Случилось это, кстати, не так уж давно, каких-то три или четыре месяца назад, но у записного ловеласа Зямы свое оригинальное ощущение времени, и я не раз уже слышала, как он жалуется, что Трошкина «маринует его целую вечность».
Эта выразительная кулинарная терминология расположила к страдальцу папулю, я же благородно держу сторону подруги, а наша мама сохраняет вооруженный нейтралитет. Мамуля еще не определилась, хочет ли она, чтобы Зяма женился и сделал ее тещей – персонажем анекдотическим и заведомо неприятным.
Скажу по секрету от бабушки: в ранних произведениях мамули, прославившейся своими романами ужасов, тещи – те еще монстры! Страшнее всяких зомби и вампиров.
Бабушка, кстати, вовсе не в курсе Зяминого скулежа, потому что он намного ниже ее порога чувствительности. Наша условно дряхлая старушка глуховата, и это спасает ее нервную систему от перегрузок. Мы, Кузнецовы, семейство беспокойное. Может, и не стоило бы тащить в наши ряды нежную Трошкину?
Я сочувственно и виновато посмотрела на всхлипывающую подружку, однако сочла своим долгом защитить непутевого братца:
– С чего ты взяла, что это Зямина баба?
– Я их виииии…
– Ты их видела? – Я хладнокровно перевела животный рев на человеческий язык.
Трошкина кивнула, забрызгав бумаги на столе слезами.
– В постели?
– Нет!
Алка вскинула голову. На измазанном растекшейся тушью лице отразился священный ужас. С таким выражением слушают новые рассказы Баси Кузнецовой пацаны – добровольцы из дворовой фан-группы мамули.
– Ага, не в постели, – я обнадежилась. – А где же?
– В магазииииии…
– В магазине? И что, они там покупали вино, продукты и презервативы для приватной вечеринки на двоих?
– Нет! – Трошкина рассердилась. – Это был ювелирный магазин!
– О… – растерялась я.
– Ты прекрасно знаешь Зяму, и я тоже его знаю, как облезлого! – горячо заговорила Алка.
– Как облупленного, – машинально поправила я, слегка поморщившись.
Мой брат, конечно, негодяй, но он нисколько не облезлый. Зяма настоящий красавец – это у нас фамильное.
– Мы Зяму знаем и понимаем, что довести отношения с ним до витрины с золотыми кольцами может далеко не каждая женщина! – продолжила Трошкина.
– Редкая птица долетит до середины Днепра, – согласилась я и присела на стульчик рядом с Алкой.
Черт побери, неужели Зямка решил жениться не на Трошкиной, а на какой-то совершенно посторонней бабе, о которой я ничего не знаю, кроме того, что она въедет в нашу семью на красном «Пежо»?!
– Так что ты о ней знаешь? – прочитала мои мысли подружка.
– Ничего, – неохотно призналась я. – Совсем ничего!
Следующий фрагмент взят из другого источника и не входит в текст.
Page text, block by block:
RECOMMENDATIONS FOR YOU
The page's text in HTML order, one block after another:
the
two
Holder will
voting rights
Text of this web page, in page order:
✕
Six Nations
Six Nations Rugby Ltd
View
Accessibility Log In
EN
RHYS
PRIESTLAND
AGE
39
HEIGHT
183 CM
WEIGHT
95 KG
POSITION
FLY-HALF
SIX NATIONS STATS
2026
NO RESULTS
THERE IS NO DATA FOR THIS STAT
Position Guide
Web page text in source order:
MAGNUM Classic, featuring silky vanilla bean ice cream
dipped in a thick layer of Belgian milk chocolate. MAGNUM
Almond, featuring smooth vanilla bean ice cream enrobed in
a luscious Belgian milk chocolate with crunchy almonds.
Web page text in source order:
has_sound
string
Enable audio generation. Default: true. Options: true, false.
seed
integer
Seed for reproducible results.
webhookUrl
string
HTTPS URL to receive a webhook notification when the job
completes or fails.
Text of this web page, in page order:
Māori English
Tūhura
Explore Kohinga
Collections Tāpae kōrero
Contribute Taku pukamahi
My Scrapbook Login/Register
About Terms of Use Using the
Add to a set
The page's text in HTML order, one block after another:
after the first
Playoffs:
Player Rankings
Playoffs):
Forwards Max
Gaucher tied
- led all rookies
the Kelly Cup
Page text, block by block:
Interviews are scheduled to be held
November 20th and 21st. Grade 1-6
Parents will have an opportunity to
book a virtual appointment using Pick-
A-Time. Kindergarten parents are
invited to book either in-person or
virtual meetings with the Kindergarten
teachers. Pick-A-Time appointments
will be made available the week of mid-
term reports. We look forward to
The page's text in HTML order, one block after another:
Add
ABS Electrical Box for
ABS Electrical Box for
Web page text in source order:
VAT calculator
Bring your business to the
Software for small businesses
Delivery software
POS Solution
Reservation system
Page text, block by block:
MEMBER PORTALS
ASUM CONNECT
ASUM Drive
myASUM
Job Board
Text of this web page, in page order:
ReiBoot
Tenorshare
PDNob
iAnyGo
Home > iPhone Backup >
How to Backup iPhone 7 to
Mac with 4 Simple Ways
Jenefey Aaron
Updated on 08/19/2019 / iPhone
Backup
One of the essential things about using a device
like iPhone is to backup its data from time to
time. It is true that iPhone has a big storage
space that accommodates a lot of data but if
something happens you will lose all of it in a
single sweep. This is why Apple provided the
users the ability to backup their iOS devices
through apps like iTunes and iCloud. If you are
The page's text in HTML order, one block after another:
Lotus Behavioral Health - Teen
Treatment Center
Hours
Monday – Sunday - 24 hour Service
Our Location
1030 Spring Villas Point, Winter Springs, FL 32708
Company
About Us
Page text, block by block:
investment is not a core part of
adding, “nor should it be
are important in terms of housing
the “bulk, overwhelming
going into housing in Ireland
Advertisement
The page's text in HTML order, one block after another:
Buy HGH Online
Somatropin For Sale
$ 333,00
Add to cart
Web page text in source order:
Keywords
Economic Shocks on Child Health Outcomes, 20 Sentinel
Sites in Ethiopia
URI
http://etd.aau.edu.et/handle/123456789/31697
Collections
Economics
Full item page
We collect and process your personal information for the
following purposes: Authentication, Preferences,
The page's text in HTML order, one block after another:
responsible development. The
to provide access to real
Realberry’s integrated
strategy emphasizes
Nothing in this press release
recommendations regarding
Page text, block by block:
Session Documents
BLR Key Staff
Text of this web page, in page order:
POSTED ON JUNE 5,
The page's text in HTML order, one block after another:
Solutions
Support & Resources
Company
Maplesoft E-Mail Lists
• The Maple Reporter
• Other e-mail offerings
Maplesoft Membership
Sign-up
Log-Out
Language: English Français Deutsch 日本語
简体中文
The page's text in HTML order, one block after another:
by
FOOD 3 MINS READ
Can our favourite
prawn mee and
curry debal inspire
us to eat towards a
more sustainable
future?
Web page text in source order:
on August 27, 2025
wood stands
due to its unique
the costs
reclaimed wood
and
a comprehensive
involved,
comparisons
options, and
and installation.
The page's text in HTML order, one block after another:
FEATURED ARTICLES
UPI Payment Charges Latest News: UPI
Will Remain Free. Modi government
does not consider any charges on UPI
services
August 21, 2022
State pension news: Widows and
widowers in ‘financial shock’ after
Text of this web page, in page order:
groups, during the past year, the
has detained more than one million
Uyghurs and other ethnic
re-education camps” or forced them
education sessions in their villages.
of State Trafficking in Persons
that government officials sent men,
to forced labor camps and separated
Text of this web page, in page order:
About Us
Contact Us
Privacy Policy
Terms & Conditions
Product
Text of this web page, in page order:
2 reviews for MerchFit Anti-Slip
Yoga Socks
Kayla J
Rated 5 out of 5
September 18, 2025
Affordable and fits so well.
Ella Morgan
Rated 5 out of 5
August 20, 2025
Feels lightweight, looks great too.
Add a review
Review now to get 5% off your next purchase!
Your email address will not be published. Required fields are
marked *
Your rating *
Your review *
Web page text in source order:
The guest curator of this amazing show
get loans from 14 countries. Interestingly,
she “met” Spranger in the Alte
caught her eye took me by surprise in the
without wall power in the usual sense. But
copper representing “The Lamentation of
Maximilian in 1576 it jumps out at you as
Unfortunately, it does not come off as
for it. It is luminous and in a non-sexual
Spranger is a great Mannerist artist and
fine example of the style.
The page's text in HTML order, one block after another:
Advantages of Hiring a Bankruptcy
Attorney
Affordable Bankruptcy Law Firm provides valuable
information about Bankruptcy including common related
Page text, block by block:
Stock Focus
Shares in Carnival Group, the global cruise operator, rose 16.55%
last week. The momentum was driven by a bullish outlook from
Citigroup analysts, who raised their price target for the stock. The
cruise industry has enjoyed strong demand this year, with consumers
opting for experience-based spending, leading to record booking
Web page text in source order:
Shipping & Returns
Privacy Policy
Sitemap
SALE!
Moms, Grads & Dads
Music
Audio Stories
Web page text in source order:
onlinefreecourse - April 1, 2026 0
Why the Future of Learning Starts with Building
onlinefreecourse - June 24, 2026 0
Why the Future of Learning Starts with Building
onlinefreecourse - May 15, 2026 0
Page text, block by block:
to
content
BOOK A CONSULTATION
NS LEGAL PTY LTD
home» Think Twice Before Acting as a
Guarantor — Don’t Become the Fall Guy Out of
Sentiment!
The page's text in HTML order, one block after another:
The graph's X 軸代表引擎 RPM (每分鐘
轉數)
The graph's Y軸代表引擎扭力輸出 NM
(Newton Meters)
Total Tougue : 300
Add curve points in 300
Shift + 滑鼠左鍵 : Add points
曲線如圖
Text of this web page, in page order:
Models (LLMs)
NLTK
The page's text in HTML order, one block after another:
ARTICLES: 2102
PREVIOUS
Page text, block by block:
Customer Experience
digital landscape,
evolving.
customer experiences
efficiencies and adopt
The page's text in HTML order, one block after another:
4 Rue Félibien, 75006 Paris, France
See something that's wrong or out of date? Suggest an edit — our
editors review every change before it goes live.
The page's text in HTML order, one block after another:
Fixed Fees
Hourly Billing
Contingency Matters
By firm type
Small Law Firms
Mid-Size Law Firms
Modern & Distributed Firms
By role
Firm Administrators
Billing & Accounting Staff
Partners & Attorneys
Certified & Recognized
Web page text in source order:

Но это дело поправимое.
Я встала и забросила на плечо свою сумку, как вещмешок.
– Вставай, Трошкина! Бери шинель, пошли домой! Мы еще повоюем за твое счастье!
С Алкой мы познакомились в детской песочнице, и я ее я тоже знаю, как обле… Пардон, как облупленную.
Деморализованная Трошкина была бы мне плохим помощником в борьбе за построение новой ячейки общества с участием Зямы (но без участия посторонней бабы на красном «Пежо»).
Хорошим помощником деморализованная Трошкина была бы разве что уличному попрошайке: глядя на ее бледную зареванную мордашку, добрые люди стали бы щедрее на подаяния. Поэтому я заботливо отвела подружку к ней домой, усадила на кухне, приготовила чай и сунула в одну протянутую ручку Трошкиной дымящуюся чашку, а в другую – шоколадный батончик.
– Сиди здесь! – велела я и пошла энергично ворошить фамильное гнездо Кузнецовых.
Птенчик Зяма сидел на кухне, разинув клювик: терпеливо ждал ужина. Папуля в переднике маскировочного окраса разминал голеностоп у плиты, на которой злобно шипели и шкворчали неукротимые сковородки.
– Всем привет! – сказала, как выстрелила, я и сразу же развернулась к братцу. – А некоторым еще и вопрос: колись, братишка, что это за история с бабой на красном «Пежо» в ювелирном магазине?
Согласна, формулировка не грешила точностью. Но Зяма явно понял, о чем я, и заерзал на диванчике.